[Items listed in a dataset]
== Segment start ==
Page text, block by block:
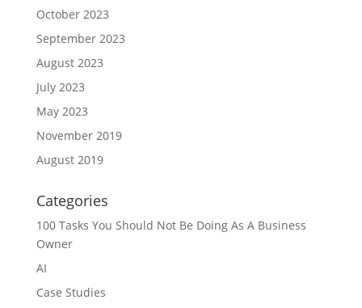
October 2023
September 2023
August 2023
July 2023
May 2023
November 2019
August 2019
Categories
100 Tasks You Should Not Be Doing As A Business
Owner
AI
Case Studies
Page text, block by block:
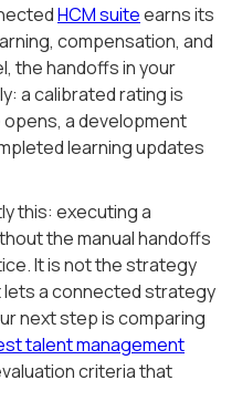
HCM suiteearns its
compensation, and
the handoffs in your
a calibrated rating is
a development
learning updates
this: executing a
the manual handoffs
It is not the strategy
a connected strategy
next step is comparing
talent management
criteria that
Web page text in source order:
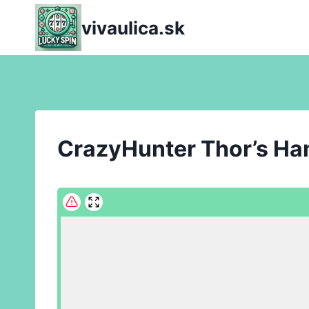
content
vivaulica.sk
CrazyHunter Thor’s
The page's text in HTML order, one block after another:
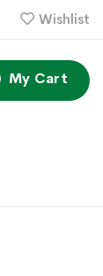
Wishlist
My Cart
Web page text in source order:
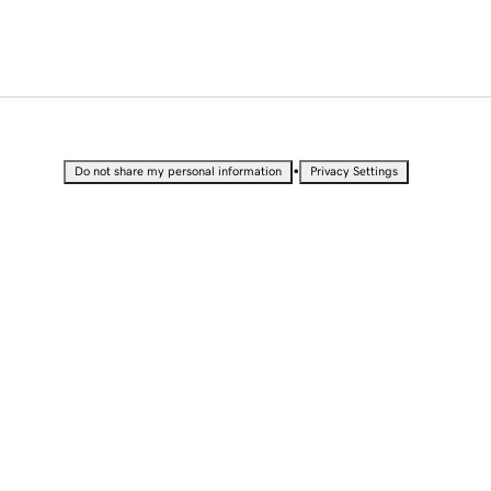
Do not share my personal information • Privacy Settings
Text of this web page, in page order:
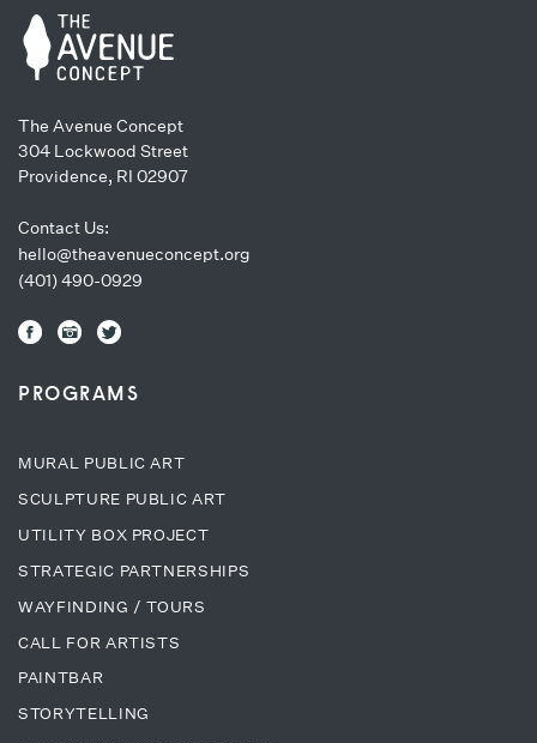
The Avenue Concept
304 Lockwood Street
Providence, RI 02907
Contact Us:
hello@theavenueconcept.org
(401) 490-0929
PROGRAMS
MURAL PUBLIC ART
SCULPTURE PUBLIC ART
UTILITY BOX PROJECT
STRATEGIC PARTNERSHIPS
WAYFINDING / TOURS
CALL FOR ARTISTS
PAINTBAR
STORYTELLING
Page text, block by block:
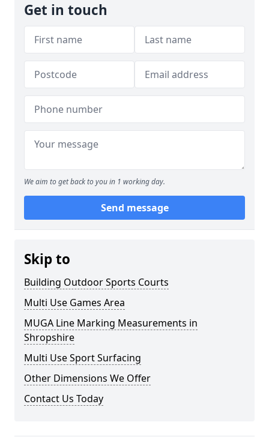
Get in touch
We aim to get back to you in 1 working day.
Send message
Skip to
Building Outdoor Sports Courts
Multi Use Games Area
MUGA Line Marking Measurements in
Shropshire
Multi Use Sport Surfacing
Other Dimensions We Offer
Contact Us Today
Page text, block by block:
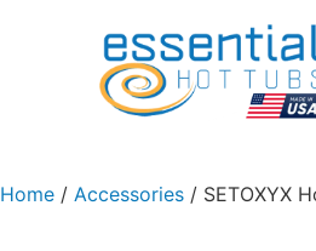
Home / Accessories / SETOXYX
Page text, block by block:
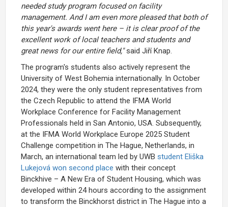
== Segment end ==
About this task: Please transcribe every entry above exactly, leaving out any pictures.

Result of the task:
Page text, block by block:
October 2023
September 2023
August 2023
July 2023
May 2023
November 2019
August 2019
Categories
100 Tasks You Should Not Be Doing As A Business
Owner
AI
Case Studies
Page text, block by block:
HCM suiteearns its
compensation, and
the handoffs in your
a calibrated rating is
a development
learning updates
this: executing a
the manual handoffs
It is not the strategy
a connected strategy
next step is comparing
talent management
criteria that
Web page text in source order:
content
vivaulica.sk
CrazyHunter Thor’s
The page's text in HTML order, one block after another:
Wishlist
My Cart
Web page text in source order:
Do not share my personal information • Privacy Settings
Text of this web page, in page order:
The Avenue Concept
304 Lockwood Street
Providence, RI 02907
Contact Us:
hello@theavenueconcept.org
(401) 490-0929
PROGRAMS
MURAL PUBLIC ART
SCULPTURE PUBLIC ART
UTILITY BOX PROJECT
STRATEGIC PARTNERSHIPS
WAYFINDING / TOURS
CALL FOR ARTISTS
PAINTBAR
STORYTELLING
Page text, block by block:
Get in touch
We aim to get back to you in 1 working day.
Send message
Skip to
Building Outdoor Sports Courts
Multi Use Games Area
MUGA Line Marking Measurements in
Shropshire
Multi Use Sport Surfacing
Other Dimensions We Offer
Contact Us Today
Page text, block by block:
Home / Accessories / SETOXYX
Page text, block by block:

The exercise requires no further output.